→ Assignment
Transcribe the records that follow in their entirety, omitting any pictures.
══════════
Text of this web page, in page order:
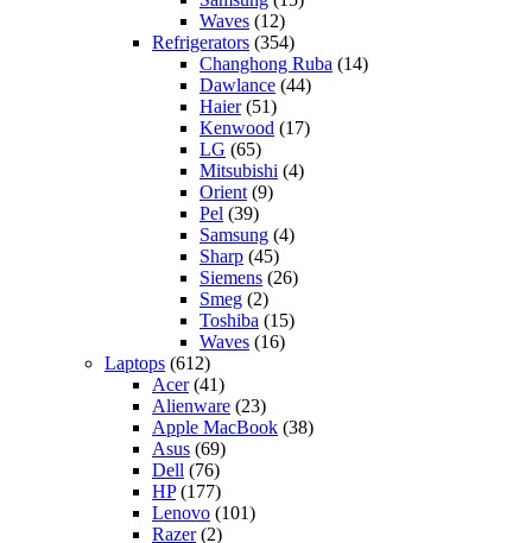
Waves (12)
Refrigerators (354)
Changhong Ruba (14)
Dawlance (44)
Haier(51)
Kenwood (17)
LG (65)
Mitsubishi (4)
Orient (9)
Pel (39)
Samsung (4)
Sharp (45)
Siemens (26)
Smeg (2)
Toshiba (15)
Waves (16)
Laptops (612)
Acer(41)
Alienware (23)
Apple MacBook (38)
Asus (69)
Dell (76)
HP(177)
Lenovo (101)
Razer(2)
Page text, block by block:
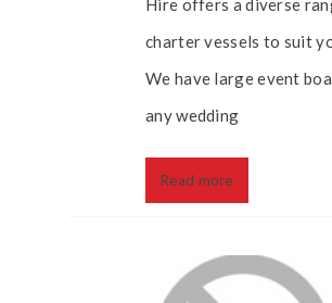
Hire offers a diverse
charter vessels to suit
We have large event
any wedding
Read more
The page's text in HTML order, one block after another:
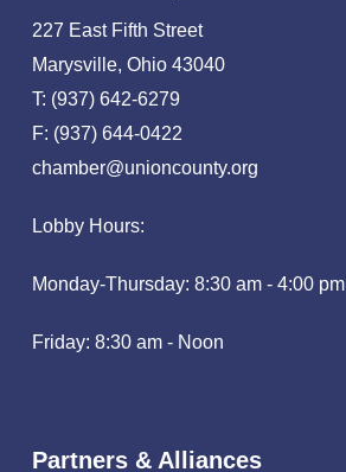
227 East Fifth Street
Marysville, Ohio 43040
T: (937) 642-6279
F: (937) 644-0422
chamber@unioncounty.org
Lobby Hours:
Monday-Thursday: 8:30 am - 4:00 pm
Friday: 8:30 am - Noon
Partners & Alliances
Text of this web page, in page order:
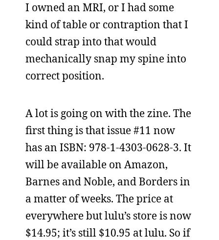
I owned an MRI, or I had some
kind of table or contraption that I
could strap into that would
mechanically snap my spine into
correct position.
A lot is going on with the zine. The
first thing is that issue #11 now
has an ISBN: 978-1-4303-0628-3. It
will be available on Amazon,
Barnes and Noble, and Borders in
a matter of weeks. The price at
everywhere but lulu’s store is now
$14.95; it’s still $10.95 at lulu. So if
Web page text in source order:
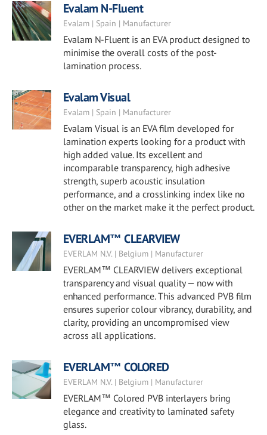
Evalam N-Fluent
Evalam | Spain | Manufacturer
Evalam N-Fluent is an EVA product designed to
minimise the overall costs of the post-
lamination process.
Evalam Visual
Evalam | Spain | Manufacturer
Evalam Visual is an EVA film developed for
lamination experts looking for a product with
high added value. Its excellent and
incomparable transparency, high adhesive
strength, superb acoustic insulation
performance, and a crosslinking index like no
other on the market make it the perfect product.
EVERLAM™ CLEARVIEW
EVERLAM N.V. | Belgium | Manufacturer
EVERLAM™ CLEARVIEW delivers exceptional
transparency and visual quality — now with
enhanced performance. This advanced PVB film
ensures superior colour vibrancy, durability, and
clarity, providing an uncompromised view
across all applications.
EVERLAM™ COLORED
EVERLAM N.V. | Belgium | Manufacturer
EVERLAM™ Colored PVB interlayers bring
elegance and creativity to laminated safety
glass.
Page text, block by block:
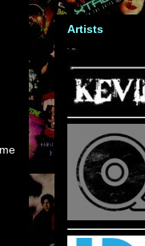
Artists
══════════
→ Written answer
Text of this web page, in page order:
Waves (12)
Refrigerators (354)
Changhong Ruba (14)
Dawlance (44)
Haier(51)
Kenwood (17)
LG (65)
Mitsubishi (4)
Orient (9)
Pel (39)
Samsung (4)
Sharp (45)
Siemens (26)
Smeg (2)
Toshiba (15)
Waves (16)
Laptops (612)
Acer(41)
Alienware (23)
Apple MacBook (38)
Asus (69)
Dell (76)
HP(177)
Lenovo (101)
Razer(2)
Page text, block by block:
Hire offers a diverse
charter vessels to suit
We have large event
any wedding
Read more
The page's text in HTML order, one block after another:
227 East Fifth Street
Marysville, Ohio 43040
T: (937) 642-6279
F: (937) 644-0422
chamber@unioncounty.org
Lobby Hours:
Monday-Thursday: 8:30 am - 4:00 pm
Friday: 8:30 am - Noon
Partners & Alliances
Text of this web page, in page order:
I owned an MRI, or I had some
kind of table or contraption that I
could strap into that would
mechanically snap my spine into
correct position.
A lot is going on with the zine. The
first thing is that issue #11 now
has an ISBN: 978-1-4303-0628-3. It
will be available on Amazon,
Barnes and Noble, and Borders in
a matter of weeks. The price at
everywhere but lulu’s store is now
$14.95; it’s still $10.95 at lulu. So if
Web page text in source order:
Evalam N-Fluent
Evalam | Spain | Manufacturer
Evalam N-Fluent is an EVA product designed to
minimise the overall costs of the post-
lamination process.
Evalam Visual
Evalam | Spain | Manufacturer
Evalam Visual is an EVA film developed for
lamination experts looking for a product with
high added value. Its excellent and
incomparable transparency, high adhesive
strength, superb acoustic insulation
performance, and a crosslinking index like no
other on the market make it the perfect product.
EVERLAM™ CLEARVIEW
EVERLAM N.V. | Belgium | Manufacturer
EVERLAM™ CLEARVIEW delivers exceptional
transparency and visual quality — now with
enhanced performance. This advanced PVB film
ensures superior colour vibrancy, durability, and
clarity, providing an uncompromised view
across all applications.
EVERLAM™ COLORED
EVERLAM N.V. | Belgium | Manufacturer
EVERLAM™ Colored PVB interlayers bring
elegance and creativity to laminated safety
glass.
Page text, block by block:
Artists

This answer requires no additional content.